(Information supplied Opens)

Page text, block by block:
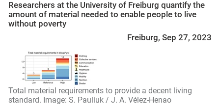
Researchers at the University of Freiburg quantify the
amount of material needed to enable people to live
without poverty
Freiburg, Sep 27, 2023
Total material requirements to provide a decent living
standard. Image: S. Pauliuk / J. A. Vélez-Henao

(Information supplied Closes)

*Problem to work on*.
Each entry above should be written out again exactly, without its pictures.

*Solution for this exercise*.
Page text, block by block:
Researchers at the University of Freiburg quantify the
amount of material needed to enable people to live
without poverty
Freiburg, Sep 27, 2023
Total material requirements to provide a decent living
standard. Image: S. Pauliuk / J. A. Vélez-Henao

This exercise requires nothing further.